Learning Python3 Crawler

Posted by Riino on

Selenium

Request is the easiest way to send a http request to a target URL. A request contains two parts: request head and the request url. And this is what your browser will send when visiting in a real case.

Generally a request head is in a json framat, and in Chrome, you can check 14 items inside, for example:

  1. authority: ogs.google.com ()
  2. method: GET (The type of http request, usually is GET)
  3. path: /u/0/widget/app?origin=chrome-search%3A%2F%2Flocal-ntp&pid=1&spid=243&hl=zh-TW&gm=
  4. :scheme: https 5 . accept: text/html,application/xhtml+xml,application/xml;q=0.9,image/webp,image/apng,/;q=0.8,application/signed-exchange;v=b3;q=0.9
  5. accept-encoding: gzip, deflate, br
  6. accept-language: zh-CN,zh;q=0.9,zh-TW;q=0.8
  7. cookie:
   - HSID=AUbkUAanFFXXXXXX;
   - SSID=ADbqhQOYTmfjyXXXX;
   - APISID=sgGGoOYyddd5pP0c/A8nx48yUAu9GnXXXX;
   - SAPISID=UvOceTV27z4-pRJt/AwIDrQ_uc-LZkXXXX;
   -  __Secure-HSID=AUbkUAanFFRUSXXXX; __
   - Secure-SSID=ADbqhQOYTmfjyXXXX;
   - __Secure-APISID=sgGGoOYyddd5pP0c/A8nx48yUAu9GnXXXX;
   - Secure-3PAPISID=UvOceTV27z4-pRJt/AwIDrQ_uc-LZkXXXX;
   - OTZ=5489941_24_24__24_;
   - __SID=yAdNJBetgwljReCOL1RX9kBlJAM8MjVJesOHLcVdF2-mMLwQtQMUMSpi2IBwjKISqnxxxx.;
   - __Secure-3PSID=yAdNJBetgwljReCOL1RX9kBlJAM8MjVJesOHLcVdF2-mMLwQv4q9ptDR0zSxBvQ9PF6kgQ.;
   - NID=204=g_d3k7sRDyZ1HNJ-ceym0tpmgr-U8X79E0_L_l2_ET_ryjLi9pXB59XrrfjmHpFXkwLMc640fp3hMzSxNus6W3uB1ALcKTtJA_lf36SGlgT3XhCzW562_lahSvakuExNlJ6SrILK7Wy-9EuwvnOE44oajmeHqy4eI9rr3W1xMCNQXa6cEQlrRykbF8T89VB_GnvownKrENIBMVebo30c4_ZeyZORmivcHEXyFvMggu6yvIOnbVQeYnY2J98Na07V4ZSCw;
   -  1P_JAR=2020-06-16-14; SIDCC=AJi4QfH_yuW_DTMEc0UncAJUZgGzkuxqvrUyxkn2n403X0GiWlcj9Uplj9Xu54GN_zgLvB3zWMc
  1. sec-fetch-dest: iframe
  2. sec-fetch-mode: navigate
  3. sec-fetch-site: cross-site
  4. upgrade-insecure-requests: 1
  5. user-agent: Mozilla/5.0 (Windows NT 10.0; Win64; x64) AppleWebKit/537.36 (KHTML, like Gecko) Chrome/83.0.4103.97 Safari/537.36
  6. x-client-data: CIi2yQEIpLbJAQjBtskBCKmdygEI8KDKARibvsoBGL2+ygE=

And most of these data can be set as default when using request.
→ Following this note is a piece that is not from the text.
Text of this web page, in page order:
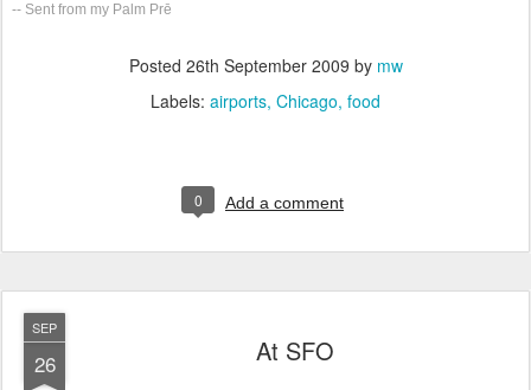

For the details of these attributions above, please check RFC2616 https://www.w3.org/Protocols/rfc2616/rfc2616-sec5.html.

In general cases, you have to pay attention to :

  1. User Agent : the identification info of the request sneder, such like the name of the browser,the application type, OS type, provider and version. Generally the format is like :

    User-Agent: <product> / <product-version> <comment>
    
    

    or (in browser)

    User-Agent: Mozilla/<version> (<system-information>) <platform> (<platform-details>) <extensions>
    

    e.g. A usual Chrome's user agent:

    Mozilla/5.0 (X11; Linux x86_64) AppleWebKit/537.36 (KHTML, like Gecko) Chrome/51.0.2704.103 Safari/537.36
    
  2. cookie

    Cookie is the secondly important attribution here. This data is for server to identify user. About cookie we will use many word to explain.

    //TODO

BeautifulSoup

To begin with BeautifulSoup, let’s use selenium or request to get a full html content and write a simple example showing how BeautifulSoup works.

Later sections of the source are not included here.